## EXERCISE BRIEF
Where a picture appears, skip it; print everything else in the records exactly as it stands.

╭──

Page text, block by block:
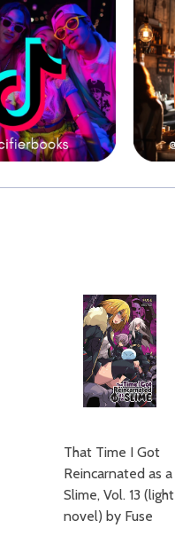
That Time I Got
Reincarnated as a
Slime, Vol. 13 (light
novel) by Fuse
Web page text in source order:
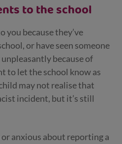
to the school
you because they’ve
or have seen someone
because of
to let the school know as
may not realise that
incident, but it’s still
anxious about reporting a
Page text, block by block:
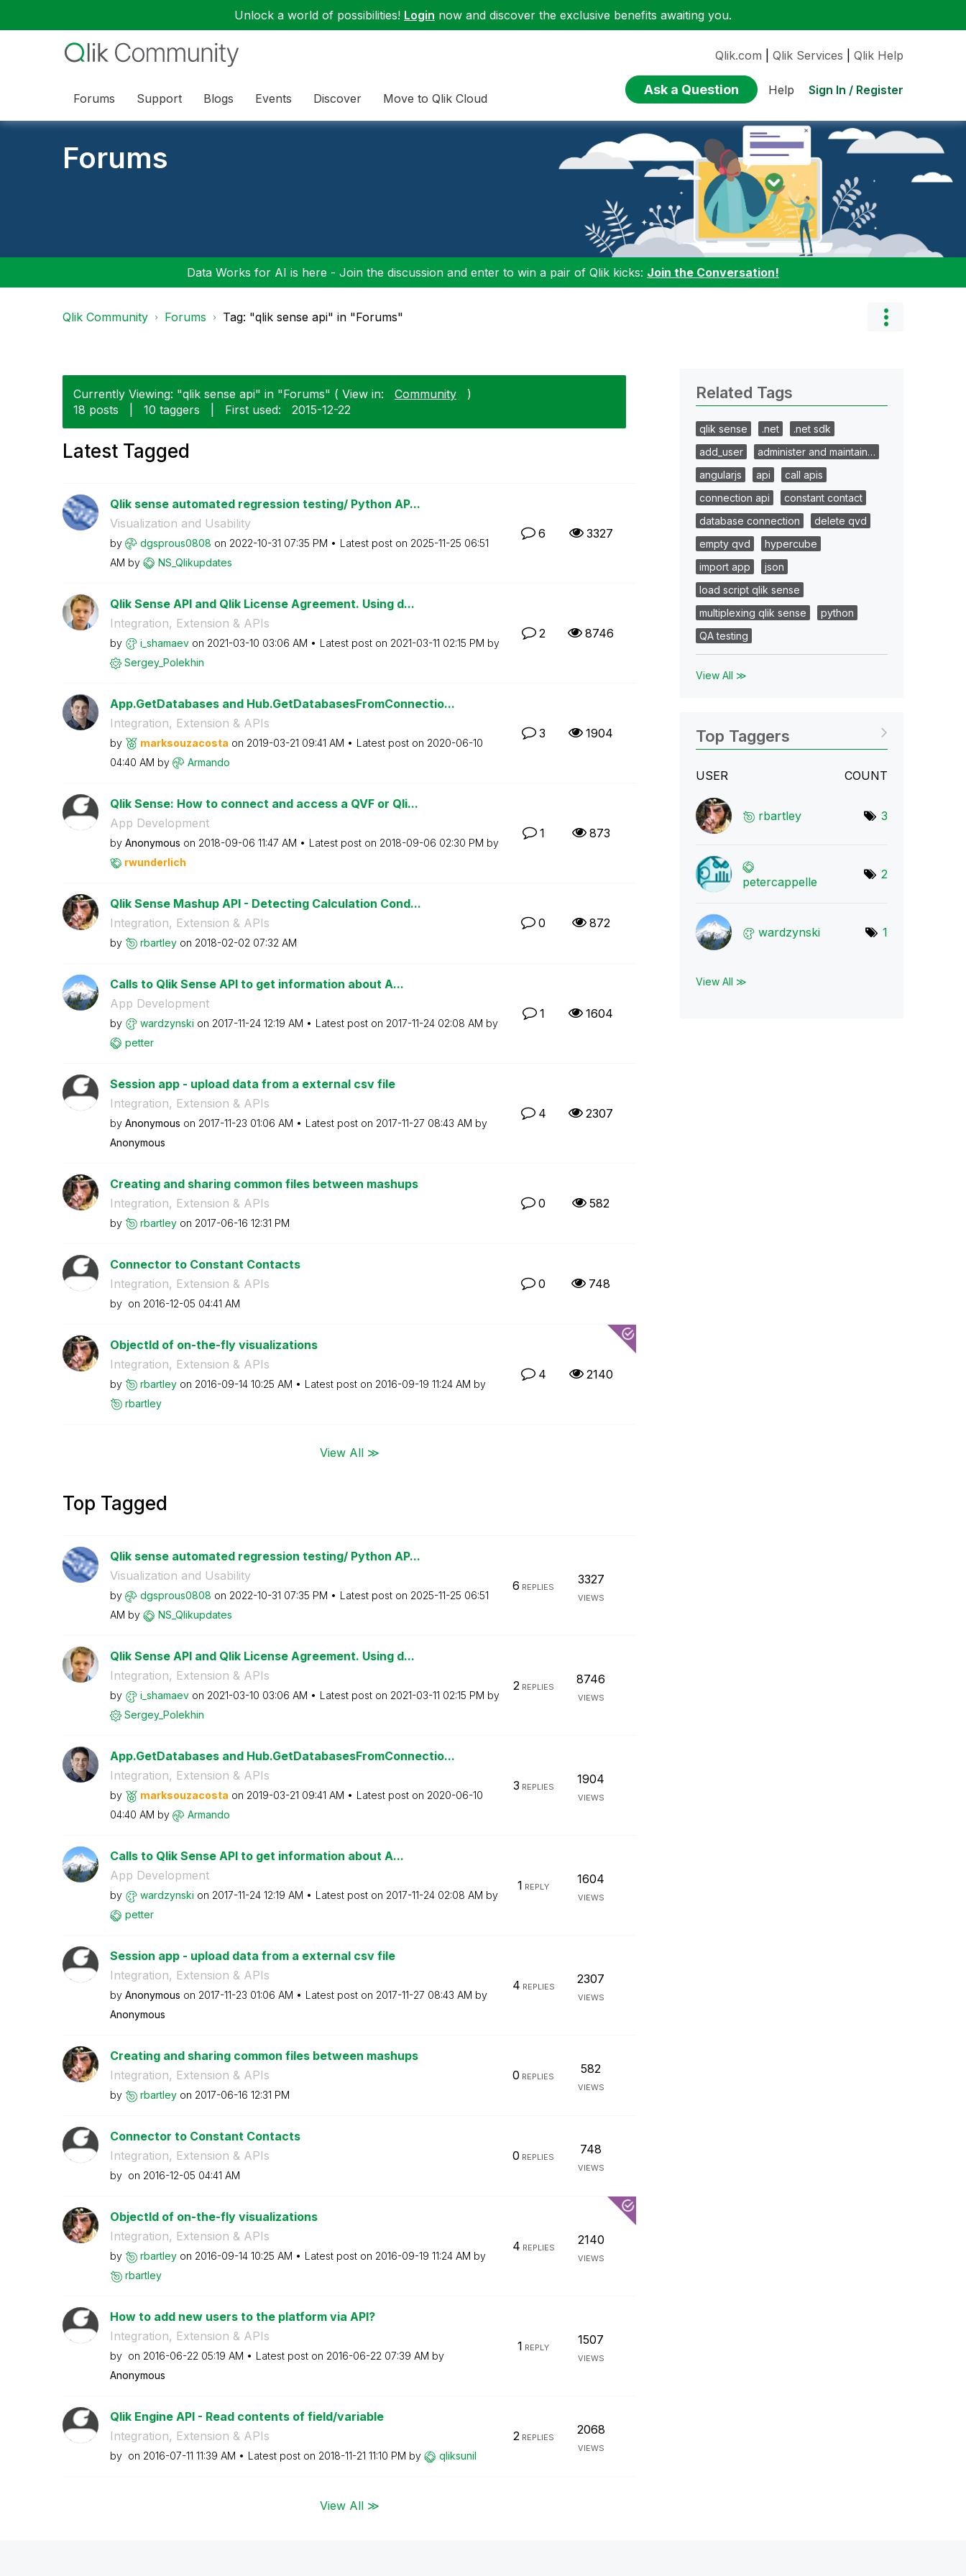
Unlock a world of possibilities! Login now and discover the exclusive benefits awaiting you.
Forums Support Blogs Events Discover Move to Qlik Cloud
Qlik.com Qlik Services Qlik Help
Ask a Question Help Sign In / Register
Forums
Data Works for AI is here - Join the discussion and enter to win a pair of Qlik kicks: Join the Conversation!
Qlik Community Forums Tag: "qlik sense api" in "Forums"
Currently Viewing: "qlik sense api" in "Forums" ( View in: Community
)
18 posts
10 taggers First used: ‎2015-12-22
Latest Tagged
Qlik sense automated regression testing/ Python AP...
Visualization and Usability
by dgsprous0808 on ‎2022-10-31 07:35 PM Latest post on ‎2025-11-25 06:51
AM by NS_Qlikupdates
6 3327
Qlik Sense API and Qlik License Agreement. Using d...
Integration, Extension & APIs
by i_shamaev on ‎2021-03-10 03:06 AM Latest post on ‎2021-03-11 02:15 PM by
Sergey_Polekhin
2 8746
App.GetDatabases and Hub.GetDatabasesFromConnectio...
Integration, Extension & APIs
by marksouzacosta on ‎2019-03-21 09:41 AM Latest post on ‎2020-06-10
04:40 AM by Armando
3 1904
Qlik Sense: How to connect and access a QVF or Qli...
App Development
by Anonymous on ‎2018-09-06 11:47 AM Latest post on ‎2018-09-06 02:30 PM by
rwunderlich
1 873
Qlik Sense Mashup API - Detecting Calculation Cond...
Integration, Extension & APIs
by rbartley on ‎2018-02-02 07:32 AM
0 872
Calls to Qlik Sense API to get information about A...
App Development
by wardzynski on ‎2017-11-24 12:19 AM Latest post on ‎2017-11-24 02:08 AM by
petter
1 1604
Session app - upload data from a external csv file
Integration, Extension & APIs
by Anonymous on ‎2017-11-23 01:06 AM Latest post on ‎2017-11-27 08:43 AM by
Anonymous
4 2307
Creating and sharing common files between mashups
Integration, Extension & APIs
by rbartley on ‎2017-06-16 12:31 PM
0 582
Connector to Constant Contacts
Integration, Extension & APIs
by on ‎2016-12-05 04:41 AM
0 748
ObjectId of on-the-fly visualizations
Integration, Extension & APIs
by rbartley on ‎2016-09-14 10:25 AM Latest post on ‎2016-09-19 11:24 AM by
rbartley
4 2140
View All ≫
Top Tagged
Qlik sense automated regression testing/ Python AP...
Visualization and Usability
by dgsprous0808 on ‎2022-10-31 07:35 PM Latest post on ‎2025-11-25 06:51
AM by NS_Qlikupdates
6 REPLIES
3327
VIEWS
Qlik Sense API and Qlik License Agreement. Using d...
Integration, Extension & APIs
by i_shamaev on ‎2021-03-10 03:06 AM Latest post on ‎2021-03-11 02:15 PM by
Sergey_Polekhin
2REPLIES
8746
VIEWS
App.GetDatabases and Hub.GetDatabasesFromConnectio...
Integration, Extension & APIs
by marksouzacosta on ‎2019-03-21 09:41 AM Latest post on ‎2020-06-10
04:40 AM by Armando
3 REPLIES
1904
VIEWS
Calls to Qlik Sense API to get information about A...
App Development
by wardzynski on ‎2017-11-24 12:19 AM Latest post on ‎2017-11-24 02:08 AM by
petter
1 REPLY
1604
VIEWS
Session app - upload data from a external csv file
Integration, Extension & APIs
by Anonymous on ‎2017-11-23 01:06 AM Latest post on ‎2017-11-27 08:43 AM by
Anonymous
4 REPLIES
2307
VIEWS
Creating and sharing common files between mashups
Integration, Extension & APIs
by rbartley on ‎2017-06-16 12:31 PM
0 REPLIES
582
VIEWS
Connector to Constant Contacts
Integration, Extension & APIs
by on ‎2016-12-05 04:41 AM
0 REPLIES
748
VIEWS
ObjectId of on-the-fly visualizations
Integration, Extension & APIs
by rbartley on ‎2016-09-14 10:25 AM Latest post on ‎2016-09-19 11:24 AM by
rbartley
4 REPLIES
2140
VIEWS
How to add new users to the platform via API?
Integration, Extension & APIs
by on ‎2016-06-22 05:19 AM Latest post on ‎2016-06-22 07:39 AM by
Anonymous
1 REPLY
1507
VIEWS
Qlik Engine API - Read contents of field/variable
Integration, Extension & APIs
by on ‎2016-07-11 11:39 AM Latest post on ‎2018-11-21 11:10 PM by qliksunil
2REPLIES
2068
VIEWS
View All ≫
Related Tags
qlik sense .net
.net sdk
add_user
administer and maintain…
angularjs
api
call apis
connection api
constant contact
database connection
delete qvd
empty qvd
hypercube
import app
json
load script qlik sense
multiplexing qlik sense
python
QA testing
View All ≫
Top Taggers
USER COUNT
rbartley 3
petercappelle
2
wardzynski 1
View All ≫

╰──

## YOUR RESPONSE
Page text, block by block:
That Time I Got
Reincarnated as a
Slime, Vol. 13 (light
novel) by Fuse
Web page text in source order:
to the school
you because they’ve
or have seen someone
because of
to let the school know as
may not realise that
incident, but it’s still
anxious about reporting a
Page text, block by block:
Unlock a world of possibilities! Login now and discover the exclusive benefits awaiting you.
Forums Support Blogs Events Discover Move to Qlik Cloud
Qlik.com Qlik Services Qlik Help
Ask a Question Help Sign In / Register
Forums
Data Works for AI is here - Join the discussion and enter to win a pair of Qlik kicks: Join the Conversation!
Qlik Community Forums Tag: "qlik sense api" in "Forums"
Currently Viewing: "qlik sense api" in "Forums" ( View in: Community
)
18 posts
10 taggers First used: ‎2015-12-22
Latest Tagged
Qlik sense automated regression testing/ Python AP...
Visualization and Usability
by dgsprous0808 on ‎2022-10-31 07:35 PM Latest post on ‎2025-11-25 06:51
AM by NS_Qlikupdates
6 3327
Qlik Sense API and Qlik License Agreement. Using d...
Integration, Extension & APIs
by i_shamaev on ‎2021-03-10 03:06 AM Latest post on ‎2021-03-11 02:15 PM by
Sergey_Polekhin
2 8746
App.GetDatabases and Hub.GetDatabasesFromConnectio...
Integration, Extension & APIs
by marksouzacosta on ‎2019-03-21 09:41 AM Latest post on ‎2020-06-10
04:40 AM by Armando
3 1904
Qlik Sense: How to connect and access a QVF or Qli...
App Development
by Anonymous on ‎2018-09-06 11:47 AM Latest post on ‎2018-09-06 02:30 PM by
rwunderlich
1 873
Qlik Sense Mashup API - Detecting Calculation Cond...
Integration, Extension & APIs
by rbartley on ‎2018-02-02 07:32 AM
0 872
Calls to Qlik Sense API to get information about A...
App Development
by wardzynski on ‎2017-11-24 12:19 AM Latest post on ‎2017-11-24 02:08 AM by
petter
1 1604
Session app - upload data from a external csv file
Integration, Extension & APIs
by Anonymous on ‎2017-11-23 01:06 AM Latest post on ‎2017-11-27 08:43 AM by
Anonymous
4 2307
Creating and sharing common files between mashups
Integration, Extension & APIs
by rbartley on ‎2017-06-16 12:31 PM
0 582
Connector to Constant Contacts
Integration, Extension & APIs
by on ‎2016-12-05 04:41 AM
0 748
ObjectId of on-the-fly visualizations
Integration, Extension & APIs
by rbartley on ‎2016-09-14 10:25 AM Latest post on ‎2016-09-19 11:24 AM by
rbartley
4 2140
View All ≫
Top Tagged
Qlik sense automated regression testing/ Python AP...
Visualization and Usability
by dgsprous0808 on ‎2022-10-31 07:35 PM Latest post on ‎2025-11-25 06:51
AM by NS_Qlikupdates
6 REPLIES
3327
VIEWS
Qlik Sense API and Qlik License Agreement. Using d...
Integration, Extension & APIs
by i_shamaev on ‎2021-03-10 03:06 AM Latest post on ‎2021-03-11 02:15 PM by
Sergey_Polekhin
2REPLIES
8746
VIEWS
App.GetDatabases and Hub.GetDatabasesFromConnectio...
Integration, Extension & APIs
by marksouzacosta on ‎2019-03-21 09:41 AM Latest post on ‎2020-06-10
04:40 AM by Armando
3 REPLIES
1904
VIEWS
Calls to Qlik Sense API to get information about A...
App Development
by wardzynski on ‎2017-11-24 12:19 AM Latest post on ‎2017-11-24 02:08 AM by
petter
1 REPLY
1604
VIEWS
Session app - upload data from a external csv file
Integration, Extension & APIs
by Anonymous on ‎2017-11-23 01:06 AM Latest post on ‎2017-11-27 08:43 AM by
Anonymous
4 REPLIES
2307
VIEWS
Creating and sharing common files between mashups
Integration, Extension & APIs
by rbartley on ‎2017-06-16 12:31 PM
0 REPLIES
582
VIEWS
Connector to Constant Contacts
Integration, Extension & APIs
by on ‎2016-12-05 04:41 AM
0 REPLIES
748
VIEWS
ObjectId of on-the-fly visualizations
Integration, Extension & APIs
by rbartley on ‎2016-09-14 10:25 AM Latest post on ‎2016-09-19 11:24 AM by
rbartley
4 REPLIES
2140
VIEWS
How to add new users to the platform via API?
Integration, Extension & APIs
by on ‎2016-06-22 05:19 AM Latest post on ‎2016-06-22 07:39 AM by
Anonymous
1 REPLY
1507
VIEWS
Qlik Engine API - Read contents of field/variable
Integration, Extension & APIs
by on ‎2016-07-11 11:39 AM Latest post on ‎2018-11-21 11:10 PM by qliksunil
2REPLIES
2068
VIEWS
View All ≫
Related Tags
qlik sense .net
.net sdk
add_user
administer and maintain…
angularjs
api
call apis
connection api
constant contact
database connection
delete qvd
empty qvd
hypercube
import app
json
load script qlik sense
multiplexing qlik sense
python
QA testing
View All ≫
Top Taggers
USER COUNT
rbartley 3
petercappelle
2
wardzynski 1
View All ≫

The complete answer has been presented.